The Horsemistress Saga

(Toby Bishop) How to write a marvelous YA novel with a cross-over adult market.

Thomas the Rhymer

(Ellen Kushner) How to bring the weird into fantasy. Doing the traditional with a unique brush stroke.

The Blade Itself

(Joe Abercrombie) How a bad plot doesn’t matter if you have a characters like he does. How an uninteresting protagonist doesn’t matter if you have Other characters who are beyond wonderful. Like the amazing Glokta.

Science Fiction

Brasyl

(Ian McDonald) Very dense and intellectual, yet this book sizzles because of, in part, his absolutely brilliant dialogue.

Pushing Ice

(Alastair Reynolds) How it’s possible to pull off in a wildly successful manner, a hard science story with deep characterization.

Mainstream

Shogun

(James Clavell) The glorious depths of multi-viewpoint storytelling and why it can be just fine to switch POV within a scene.

The Far Pavilions

(M.M. Kaye) How to write an emotional, epic tale. (Major influence for The Entire and the Rose.)
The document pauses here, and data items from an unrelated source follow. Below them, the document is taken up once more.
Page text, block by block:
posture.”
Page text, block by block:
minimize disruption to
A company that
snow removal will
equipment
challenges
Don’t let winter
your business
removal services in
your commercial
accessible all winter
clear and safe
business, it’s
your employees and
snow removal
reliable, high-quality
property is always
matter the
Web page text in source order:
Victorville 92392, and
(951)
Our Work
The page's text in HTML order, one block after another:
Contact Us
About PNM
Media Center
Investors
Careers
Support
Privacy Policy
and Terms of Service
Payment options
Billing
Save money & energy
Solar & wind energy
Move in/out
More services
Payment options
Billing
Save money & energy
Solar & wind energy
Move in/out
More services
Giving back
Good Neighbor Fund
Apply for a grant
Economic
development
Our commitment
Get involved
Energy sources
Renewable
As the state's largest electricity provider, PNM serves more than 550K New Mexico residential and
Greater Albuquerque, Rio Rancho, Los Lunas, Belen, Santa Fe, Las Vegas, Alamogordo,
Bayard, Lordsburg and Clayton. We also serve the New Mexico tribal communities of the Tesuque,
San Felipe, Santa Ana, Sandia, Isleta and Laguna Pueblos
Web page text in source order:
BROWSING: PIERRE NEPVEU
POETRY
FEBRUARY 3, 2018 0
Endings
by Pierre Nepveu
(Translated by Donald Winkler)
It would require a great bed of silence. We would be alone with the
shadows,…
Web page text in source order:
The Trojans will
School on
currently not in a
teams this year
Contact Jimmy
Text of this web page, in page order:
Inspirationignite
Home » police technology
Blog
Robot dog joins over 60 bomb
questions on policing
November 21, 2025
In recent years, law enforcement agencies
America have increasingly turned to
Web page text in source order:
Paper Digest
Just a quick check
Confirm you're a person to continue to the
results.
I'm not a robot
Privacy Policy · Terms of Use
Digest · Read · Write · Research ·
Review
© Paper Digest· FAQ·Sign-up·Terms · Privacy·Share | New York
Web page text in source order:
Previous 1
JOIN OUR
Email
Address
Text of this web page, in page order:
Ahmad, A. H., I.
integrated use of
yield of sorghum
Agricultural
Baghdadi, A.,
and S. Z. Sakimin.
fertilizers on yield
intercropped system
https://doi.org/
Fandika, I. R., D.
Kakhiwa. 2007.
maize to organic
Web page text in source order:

I’ll stop at thirteen. If you like, I can try this again in a future post. I don’t know about you, but I’m Always looking for “favorite novels.” I don’t have time for weak ones!

4 Responses

  1. Charlie Dawn says:

    Great list. I write and am a public library director, so am always perusing the shelves and reviews. Favorite books are a hard topic, but your list made sense. I often tell my writers groups (2 for myself and teenage groups I lead) that I have favorite scenes, endings, characters or dialogue–sometimes it’s the luscious language.

  2. Kay says:

    Sometimes it’s really hard to say what moves us about a book. I always try to analyze it, but sometimes it’s the gestalt. I will say, though, that for me, language can only add to a book’s appeal, it’s never the main thing. But usually if a writer has those luscious style riffs, she also is delivering insight, or character or fascinating plot.

  3. Zeke says:

    I’ve read through a quarter of “Bright of the Sky” and my initial review (posted at Goodreads) wondered whether Shogun was an influence. This post may have answered my question. There are many parallels between the books, at least at my current reading.
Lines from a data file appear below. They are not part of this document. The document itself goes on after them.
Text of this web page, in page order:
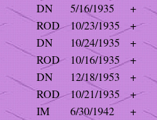
DN 5/16/1935
+
ROD 10/23/1935
+
DN 10/24/1935
+
ROD 10/16/1935
+
DN 12/18/1953
+
ROD 10/21/1935
+
IM 6/30/1942
+
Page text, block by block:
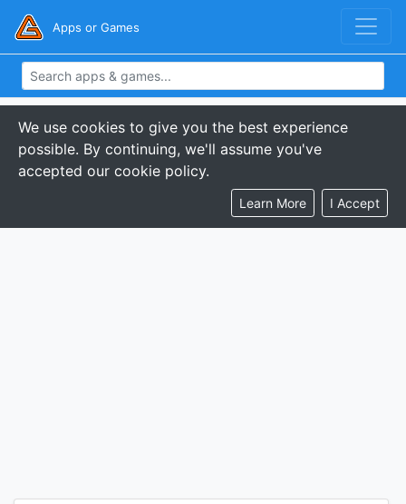
Apps or Games
We use cookies to give you the best experience
possible. By continuing, we'll assume you've
accepted our cookie policy.
Learn More I Accept
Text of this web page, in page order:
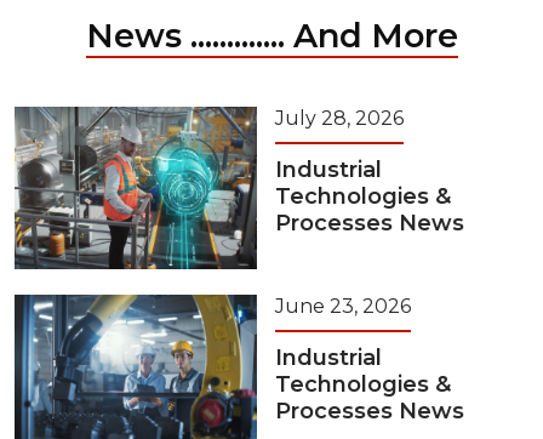
News ............. And More
July 28, 2026
Industrial
Technologies &
Processes News
June 23, 2026
Industrial
Technologies &
Processes News
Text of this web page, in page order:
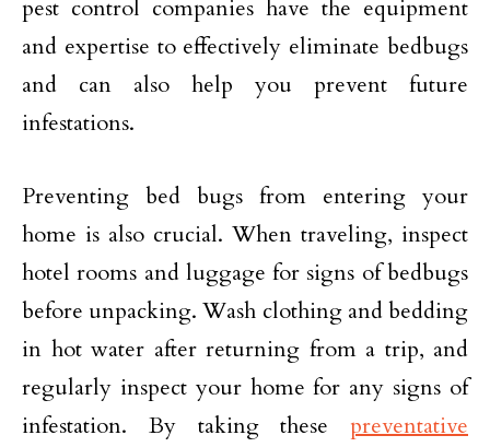
pest control companies have the equipment
and expertise to effectively eliminate bedbugs
and can also help you prevent future
infestations.
Preventing bed bugs from entering your
home is also crucial. When traveling, inspect
hotel rooms and luggage for signs of bedbugs
before unpacking. Wash clothing and bedding
in hot water after returning from a trip, and
regularly inspect your home for any signs of
infestation. By taking these preventative
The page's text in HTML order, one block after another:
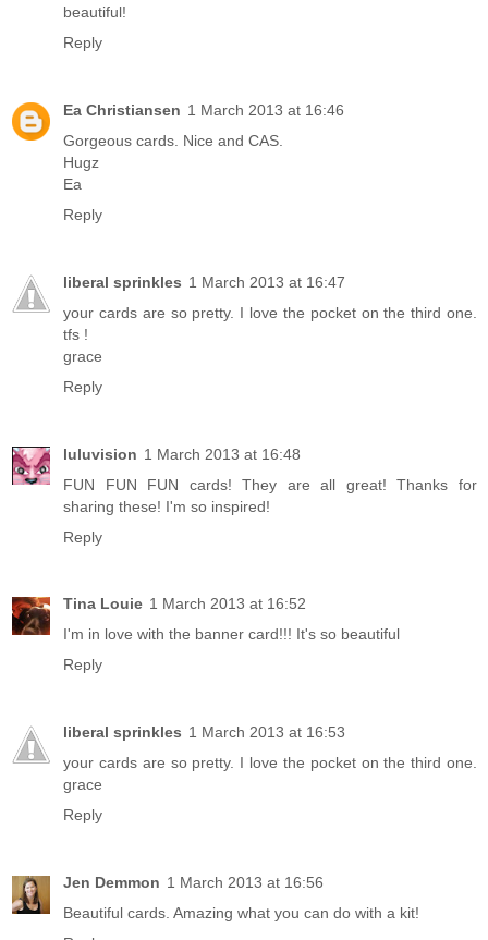
beautiful!
Reply
Ea Christiansen 1 March 2013 at 16:46
Gorgeous cards. Nice and CAS.
Hugz
Ea
Reply
liberal sprinkles 1 March 2013 at 16:47
your cards are so pretty. I love the pocket on the third one.
tfs !
grace
Reply
luluvision 1 March 2013 at 16:48
FUN FUN FUN cards! They are all great! Thanks for
sharing these! I'm so inspired!
Reply
Tina Louie 1 March 2013 at 16:52
I'm in love with the banner card!!! It's so beautiful
Reply
liberal sprinkles 1 March 2013 at 16:53
your cards are so pretty. I love the pocket on the third one.
grace
Reply
Jen Demmon 1 March 2013 at 16:56
Beautiful cards. Amazing what you can do with a kit!
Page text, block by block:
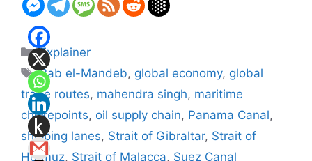
Categories
Explainer
Tags
Bab el-Mandeb, global economy, global
trade routes, mahendra singh, maritime
chokepoints, oil supply chain, Panama Canal,
shipping lanes, Strait of Gibraltar, Strait of
Hormuz, Strait of Malacca, Suez Canal
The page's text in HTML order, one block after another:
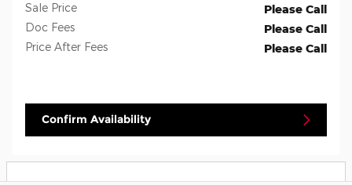
Sale Price
Please Call
Doc Fees
Please Call
Price After Fees
Please Call
Confirm Availability
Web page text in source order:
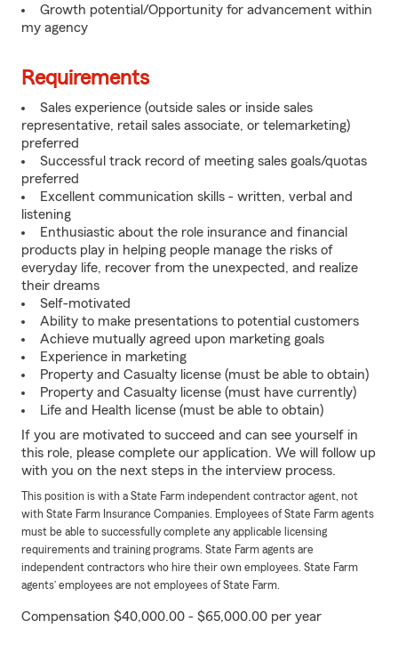
Growth potential/Opportunity for advancement within
my agency
Requirements
Sales experience (outside sales or inside sales
representative, retail sales associate, or telemarketing)
preferred
Successful track record of meeting sales goals/quotas
preferred
Excellent communication skills - written, verbal and
listening
Enthusiastic about the role insurance and financial
products play in helping people manage the risks of
everyday life, recover from the unexpected, and realize
their dreams
Self-motivated
Ability to make presentations to potential customers
Achieve mutually agreed upon marketing goals
Experience in marketing
Property and Casualty license (must be able to obtain)
Property and Casualty license (must have currently)
Life and Health license (must be able to obtain)
If you are motivated to succeed and can see yourself in
this role, please complete our application. We will follow up
with you on the next steps in the interview process.
This position is with a State Farm independent contractor agent, not
with State Farm Insurance Companies. Employees of State Farm agents
must be able to successfully complete any applicable licensing
requirements and training programs. State Farm agents are
independent contractors who hire their own employees. State Farm
agents’ employees are not employees of State Farm.
Compensation $40,000.00 - $65,000.00 per year

    I like the book so far (the first of yours I’ve read, thanks to the free Kindle version) Though the similarities are interesting, they don’t detract from your novel.

  4. Kay says:

    Yes, I love Shogun. I especially was influenced by the sweep of the novel and the many points of view. I note that some readers have complained that I switch POV rather liberally in my quartet. Clavell did that in Shogun; but it appears that American readers are often thrown by the practice. Anyway, now that you mention it, there are quite a few more similarities, but while I was writing I didn’t consciously mirror Clavell’s plot or characters.